Ces informations sont susceptibles de créer de nouvelles tensions dans la région. Et les alliés arabes des Etats-Unis dans le Golfe gardaient lundi un silence embarrassé face à des révélations dévoilant leur double langage: d'une part, des appels publics à un règlement politique avec l'Iran et d'autre part, des entretiens privés poussant les responsables américains à l'option militaire. "Tout cela est très négatif. Ce n'est pas bon pour bâtir la confiance", a réagi un conseiller gouvernemental saoudien sous couvert de l'anonymat.
L'envers du décor
Ces derniers jours, la diplomatie américaine avait tenté de limiter les dégâts en alertant plus d'une dizaine de pays, afin de préparer leurs gouvernements. "La fuite des câbles américains déclenche une crise diplomatique mondiale", affirmait même lundi The Guardian (Grande-Bretagne), qui a eu accès aux documents de WikiLeaks, comme quatre titres de référence de la presse mondiale.
WikiLeaks affirme avoir voulu souligner la "contradiction" entre la position officielle américaine et "ce qui se dit derrière les portes closes". Ainsi, Nicolas Sarkozy est décrit comme "susceptible et autoritaire", Silvio Berlusconi comme "irresponsable", Angela Merkel comme faisant "rarement preuve d'imagination" et Vladimir Poutine est qualifié de "mâle dominant".
afp/ps
Des comptes du premier ministre turc Erdogan en Suisse?

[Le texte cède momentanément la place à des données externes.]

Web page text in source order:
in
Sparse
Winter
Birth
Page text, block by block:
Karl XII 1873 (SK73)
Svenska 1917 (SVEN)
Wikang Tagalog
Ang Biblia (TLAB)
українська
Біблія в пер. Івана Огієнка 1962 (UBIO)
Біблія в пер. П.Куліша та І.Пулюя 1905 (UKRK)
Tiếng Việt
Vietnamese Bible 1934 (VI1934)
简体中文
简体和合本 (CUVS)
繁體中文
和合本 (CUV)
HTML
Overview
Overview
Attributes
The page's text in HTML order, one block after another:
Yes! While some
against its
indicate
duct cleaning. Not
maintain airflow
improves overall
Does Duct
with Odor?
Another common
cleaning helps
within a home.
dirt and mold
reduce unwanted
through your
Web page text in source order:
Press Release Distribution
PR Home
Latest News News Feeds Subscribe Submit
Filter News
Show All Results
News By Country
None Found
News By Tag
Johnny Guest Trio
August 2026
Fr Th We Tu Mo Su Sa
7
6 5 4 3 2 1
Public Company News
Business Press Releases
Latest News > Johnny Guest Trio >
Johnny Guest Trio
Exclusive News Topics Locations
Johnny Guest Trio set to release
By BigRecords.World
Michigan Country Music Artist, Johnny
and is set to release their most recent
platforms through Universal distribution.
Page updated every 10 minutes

Selon le site, 519 des communications diplomatiques que Wikileaks s'est procurées mentionnent la Suisse. Et pourtant, à ce stade, seule une trentaine de pages citent explicitement le pays.

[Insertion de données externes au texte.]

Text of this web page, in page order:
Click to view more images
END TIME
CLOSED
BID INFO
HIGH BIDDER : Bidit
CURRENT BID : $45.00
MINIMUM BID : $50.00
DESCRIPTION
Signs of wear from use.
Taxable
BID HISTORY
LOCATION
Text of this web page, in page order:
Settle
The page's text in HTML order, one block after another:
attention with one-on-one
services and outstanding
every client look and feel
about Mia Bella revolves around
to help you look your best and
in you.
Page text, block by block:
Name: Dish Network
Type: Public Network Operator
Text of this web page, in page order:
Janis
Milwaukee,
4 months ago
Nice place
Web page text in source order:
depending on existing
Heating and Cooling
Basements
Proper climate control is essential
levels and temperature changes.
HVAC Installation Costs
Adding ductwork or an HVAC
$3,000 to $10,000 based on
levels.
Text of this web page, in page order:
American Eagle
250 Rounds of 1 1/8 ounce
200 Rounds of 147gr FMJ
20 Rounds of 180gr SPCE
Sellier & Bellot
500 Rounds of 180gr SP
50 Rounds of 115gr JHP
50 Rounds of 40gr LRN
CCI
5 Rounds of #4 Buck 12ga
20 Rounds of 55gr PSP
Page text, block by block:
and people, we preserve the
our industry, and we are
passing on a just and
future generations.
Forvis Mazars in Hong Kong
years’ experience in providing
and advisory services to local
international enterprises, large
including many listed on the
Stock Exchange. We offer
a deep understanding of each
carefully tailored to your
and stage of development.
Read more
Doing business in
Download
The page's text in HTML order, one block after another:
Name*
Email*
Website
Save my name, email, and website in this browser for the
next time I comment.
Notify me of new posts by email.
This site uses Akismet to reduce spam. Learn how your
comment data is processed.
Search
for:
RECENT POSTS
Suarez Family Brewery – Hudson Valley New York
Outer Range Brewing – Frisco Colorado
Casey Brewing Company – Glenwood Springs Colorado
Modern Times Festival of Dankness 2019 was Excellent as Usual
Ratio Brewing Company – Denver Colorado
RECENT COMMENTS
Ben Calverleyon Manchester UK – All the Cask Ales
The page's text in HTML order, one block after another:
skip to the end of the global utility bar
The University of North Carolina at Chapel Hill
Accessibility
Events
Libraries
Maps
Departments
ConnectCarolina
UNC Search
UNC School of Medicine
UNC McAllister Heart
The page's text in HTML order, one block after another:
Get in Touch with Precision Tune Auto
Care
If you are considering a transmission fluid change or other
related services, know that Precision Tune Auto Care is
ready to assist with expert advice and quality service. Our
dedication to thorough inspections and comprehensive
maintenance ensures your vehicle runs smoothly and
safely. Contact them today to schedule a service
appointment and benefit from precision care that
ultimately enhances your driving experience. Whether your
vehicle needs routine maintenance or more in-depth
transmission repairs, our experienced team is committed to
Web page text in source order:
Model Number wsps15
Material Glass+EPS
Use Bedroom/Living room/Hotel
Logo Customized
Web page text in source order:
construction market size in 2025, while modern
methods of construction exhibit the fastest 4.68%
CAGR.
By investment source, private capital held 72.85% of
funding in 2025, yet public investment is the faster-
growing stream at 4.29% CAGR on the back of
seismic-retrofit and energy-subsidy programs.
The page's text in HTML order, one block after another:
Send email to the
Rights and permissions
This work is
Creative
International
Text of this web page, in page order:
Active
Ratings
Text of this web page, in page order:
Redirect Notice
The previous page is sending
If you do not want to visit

On apprend notamment dans un document que l'ambassade américaine à Ankara suspectait fin 2004 le premier ministre turc Recep Tayyip Erdogan de posséder 8 comptes en banque en Suisse et de les alimenter par de l'argent aux origines douteuses. "Ses explications selon lesquelles cet argent provient en partie de cadeaux faits par les invités au mariage de son fils et en partie d'un homme d'affaires turc qui paie les frais d'écolage des quatre enfants Erdogan aux États-Unis sont boiteuses".

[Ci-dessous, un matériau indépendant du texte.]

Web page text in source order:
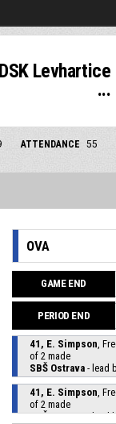
DSK Levhartice
...
ATTENDANCE 55
OVA
GAME END
PERIOD END
41, E. Simpson,
of 2 made
SBŠ Ostrava - lead
41, E. Simpson,
of 2 made
SBŠ Ostrava- lead
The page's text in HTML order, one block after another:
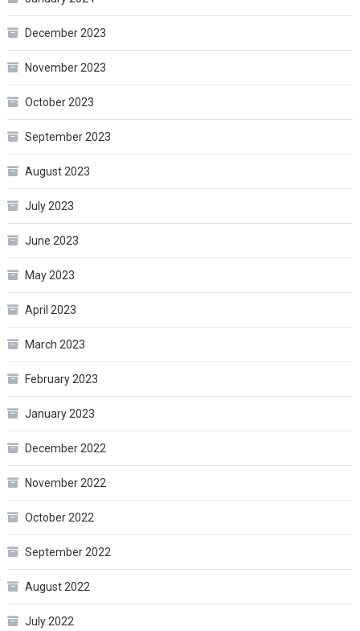
December 2023
November 2023
October 2023
September 2023
August 2023
July 2023
June 2023
May 2023
April 2023
March 2023
February 2023
January 2023
December 2022
November 2022
October 2022
September 2022
August 2022
July 2022
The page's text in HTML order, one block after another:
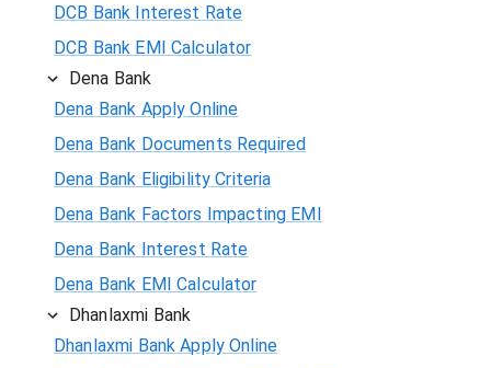
DCB Bank Interest Rate
DCB Bank EMI Calculator
Dena Bank
Dena Bank Apply Online
Dena Bank Documents Required
Dena Bank Eligibility Criteria
Dena Bank Factors Impacting EMI
Dena Bank Interest Rate
Dena Bank EMI Calculator
Dhanlaxmi Bank
Dhanlaxmi Bank Apply Online
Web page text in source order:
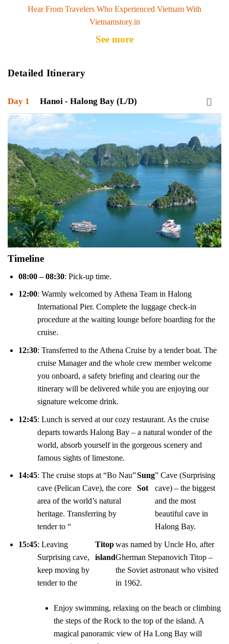
Hear From Travelers Who Experienced Vietnam With
Vietnamstory.in
See more
Detailed Itinerary
Day 1 Hanoi - Halong Bay (L/D)
Timeline
08:00 – 08:30: Pick-up time.
12:00: Warmly welcomed by Athena Team in Halong
International Pier. Complete the luggage check-in
procedure at the waiting lounge before boarding for the
cruise.
12:30: Transferred to the Athena Cruise by a tender boat. The
cruise Manager and the whole crew member welcome
you onboard, a safety briefing and clearing our the
itinerary will be delivered while you are enjoying our
signature welcome drink.
12:45: Lunch is served at our cozy restaurant. As the cruise
departs towards Halong Bay – a natural wonder of the
world, absorb yourself in the gorgeous scenery and
famous sights of limestone.
14:45: The cruise stops at “Bo Nau”
cave (Pelican Cave), the core
area of the world’s natural
heritage. Transferring by
tender to “
Sung
Sot
” Cave (Surprising
cave) – the biggest
and the most
beautiful cave in
Halong Bay.
15:45: Leaving
Surprising cave,
keep moving by
tender to the
Titop
island
was named by Uncle Ho, after
Gherman Stepanovich Titop –
the Soviet astronaut who visited
in 1962.
Enjoy swimming, relaxing on the beach or climbing
the steps of the Rock to the top of the island. A
magical panoramic view of Ha Long Bay will
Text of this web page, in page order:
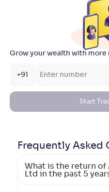
Grow your wealth with
+91
Start
Frequently Asked
What is the return of
Ltd in the past 5
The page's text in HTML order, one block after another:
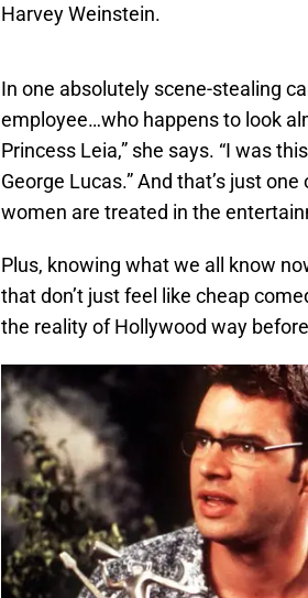
Harvey Weinstein.
In one absolutely scene-stealing
employee…who happens to look
Princess Leia,” she says. “I was
George Lucas.” And that’s just
women are treated in the
Plus, knowing what we all know
that don’t just feel like cheap
the reality of Hollywood way
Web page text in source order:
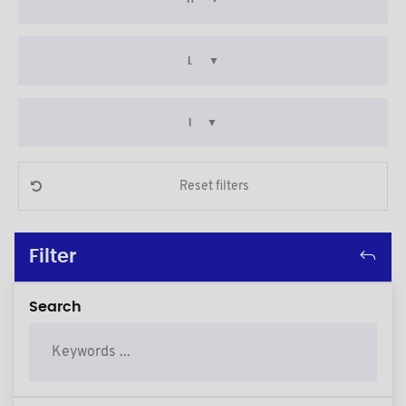
L
Reset filters
Filter
Search
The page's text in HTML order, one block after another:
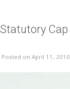
Statutory Cap
Posted on April 11, 2010
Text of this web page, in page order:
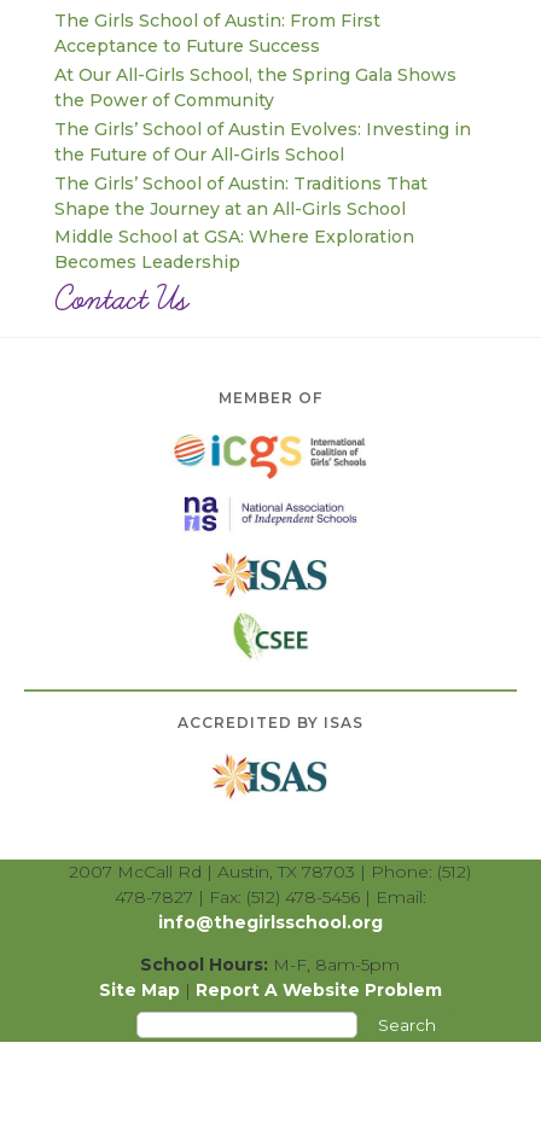
The Girls School of Austin: From First
Acceptance to Future Success
At Our All-Girls School, the Spring Gala Shows
the Power of Community
The Girls’ School of Austin Evolves: Investing in
the Future of Our All-Girls School
The Girls’ School of Austin: Traditions That
Shape the Journey at an All-Girls School
Middle School at GSA: Where Exploration
Becomes Leadership
Contact Us
MEMBER OF
ACCREDITED BY ISAS
2007 McCall Rd | Austin, TX 78703 | Phone: (512)
478-7827 | Fax: (512) 478-5456 | Email:
info@thegirlsschool.org
School Hours: M-F, 8am-5pm
Site Map| Report A Website Problem
Search
for:
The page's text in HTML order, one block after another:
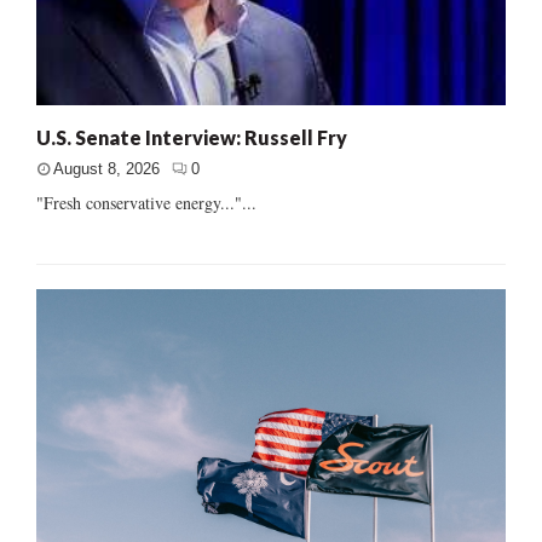
U.S. Senate Interview: Russell Fry
August 8, 2026 0
"Fresh conservative energy..."...
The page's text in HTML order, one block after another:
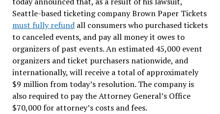
Seattle-based ticketing company Brown Paper Tickets
must fully refundall consumers who purchased tickets
to canceled events, and pay all money it owes to
organizers of past events. An estimated 45,000 event
organizers and ticket purchasers nationwide, and
internationally, will receive a total of approximately
$9 million from today’s resolution. The company is
also required to pay the Attorney General’s Office
$70,000 for attorney’s costs and fees.
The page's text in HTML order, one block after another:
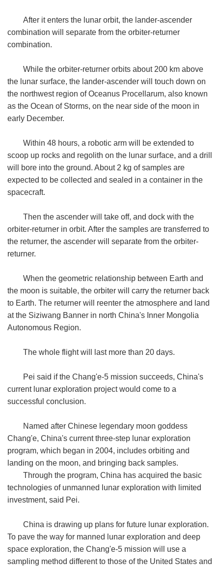
After it enters the lunar orbit, the lander-ascender
combination will separate from the orbiter-returner
combination.
While the orbiter-returner orbits about 200 km above
the lunar surface, the lander-ascender will touch down on
the northwest region of Oceanus Procellarum, also known
as the Ocean of Storms, on the near side of the moon in
early December.
Within 48 hours, a robotic arm will be extended to
scoop up rocks and regolith on the lunar surface, and a drill
will bore into the ground. About 2 kg of samples are
expected to be collected and sealed in a container in the
spacecraft.
Then the ascender will take off, and dock with the
orbiter-returner in orbit. After the samples are transferred to
the returner, the ascender will separate from the orbiter-
returner.
When the geometric relationship between Earth and
the moon is suitable, the orbiter will carry the returner back
to Earth. The returner will reenter the atmosphere and land
at the Siziwang Banner in north China's Inner Mongolia
Autonomous Region.
The whole flight will last more than 20 days.
Pei said if the Chang'e-5 mission succeeds, China's
current lunar exploration project would come to a
successful conclusion.
Named after Chinese legendary moon goddess
Chang'e, China's current three-step lunar exploration
program, which began in 2004, includes orbiting and
landing on the moon, and bringing back samples.
Through the program, China has acquired the basic
technologies of unmanned lunar exploration with limited
investment, said Pei.
China is drawing up plans for future lunar exploration.
To pave the way for manned lunar exploration and deep
space exploration, the Chang'e-5 mission will use a
sampling method different to those of the United States and

Wikileaks publie au compte-goutte les documents en sa possession. Pour le moment, aucun des câbles issus de l'ambassade des Etats-Unis à Berne (255 au total, selon le quotidien "The Guardian") ou de la mission auprès des Nations unies (432 pages) n'ont été rendus publics. Il y a fort à parier que certains seront mis en ligne prochainement. A moins que, pour raisons de sécurité, le site y renonce. Pour l'instant, le Conseil fédéral n'a pas réagi officiellement et attend de connaître l'exact contenu des dossiers diplomatiques avant de s'exprimer.